Figura 1: SDS-PAGE análisis de las muestras recogidas durante el proceso de purificación de la recombinasa Cre. Inducción de la expresión de Cre se indica por la banda dominante en la fracción de lisado. Aunque una parte de la proteína es la proteína insoluble Cre puede enriquecer como se ve en eluido y fracciones de glicerol de valores. L: Lisado, I: S insoluble,: sobrenadante, FT: de flujo continuo, W: Lavado, E: eluido, GS: Foto Gylcerol. Por favor, haga clic aquí para ver una versión ampliada de la figura 1.
Proteína de transducción en madre embrionarias murinas (ES) las células:
- Células madre embrionarias que lleva un condicional β-galactosidasa reportero construir cinco fueron sembradas como células individuales usando TrypLE ™ Express para la disociación de las células adherentes. Después de 4 a 6 horas, las células se habían re-unido y el medio fue removido.
- Posteriormente, las células ES fueron incubadas con HTNCre medio que contiene de 16 horas.
- Una cantidad adecuada de proteínas HTNCre (correspondiente a 10 M) de las acciones de glicerol se diluyó en medio de ES y se filtró posteriormente estéril (0,22 m).
- Después de medio proteína de transducción fue cambiado de nuevo al medio de crecimiento normal.
- Después de dos días las células fueron lavadas con PBS y fijadas con 4% paraformaldehído (PFA) durante 10 minutos.
- Dos aditradicionales etapas de lavado con PBS fueron ejecutados antes de X-Gal tinción se realizó.
- Las células fijadas fueron cubiertos con una capa de solución de tinción X-Gal 6, y se incubó durante la noche a 37 ° C.

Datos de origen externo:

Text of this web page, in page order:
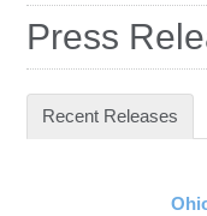
Resources
here
Press
Recent Releases
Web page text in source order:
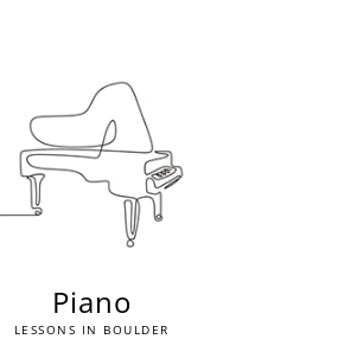
Piano
LESSONS IN BOULDER
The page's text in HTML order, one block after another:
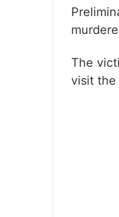
The
visit the
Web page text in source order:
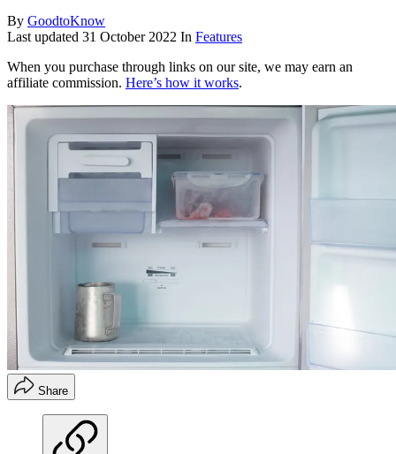
By GoodtoKnow
Last updated 31 October 2022 In Features
When you purchase through links on our site, we may earn an
affiliate commission. Here’s how it works.
Share
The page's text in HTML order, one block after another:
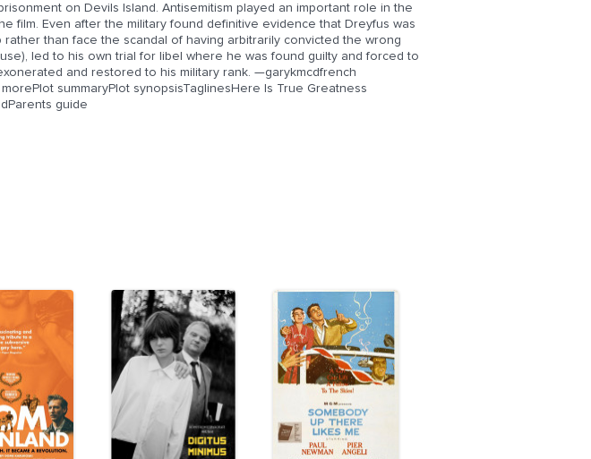
on Devils Island. Antisemitism played an important role in the
film. Even after the military found definitive evidence that Dreyfus was
than face the scandal of having arbitrarily convicted the wrong
led to his own trial for libel where he was found guilty and forced to
and restored to his military rank. —garykmcdfrench
summaryPlot synopsisTaglinesHere Is True Greatness
guide
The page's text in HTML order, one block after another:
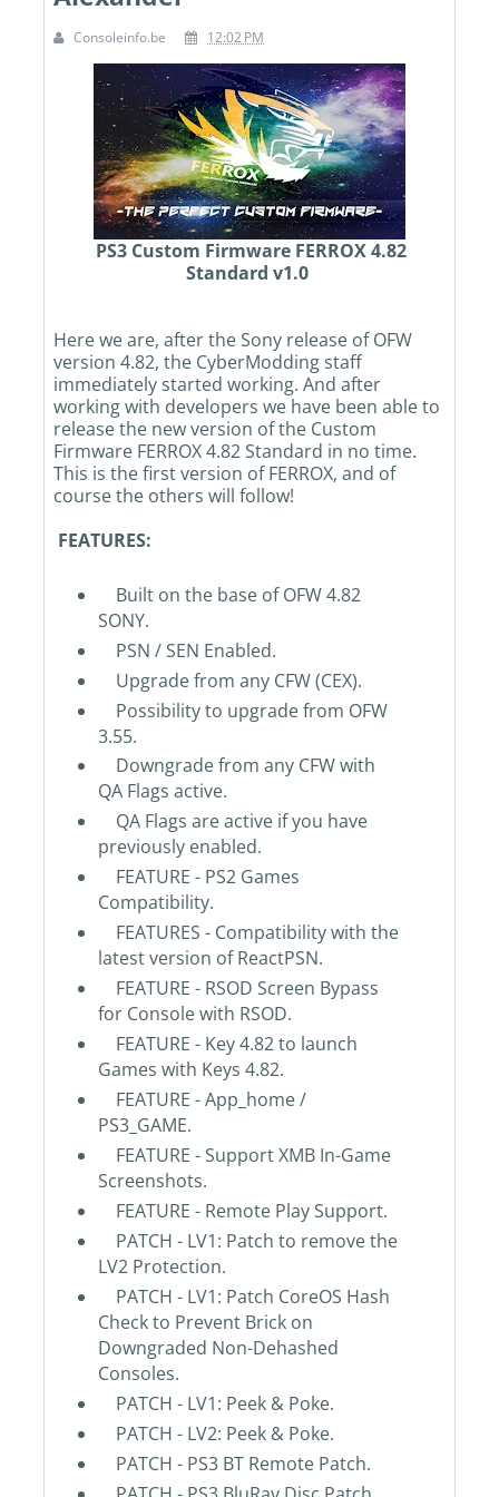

Los resultados representativos:
Al día siguiente, X-Gal solución de tinción fue aspirado y las células se cubrieron con una capa de PBS para el análisis de microscopía. 80 a 100% de las células recombinadas se puede observar dentro de las células madre embrionarias murinas juzgar por la actividad β-galactosidasa.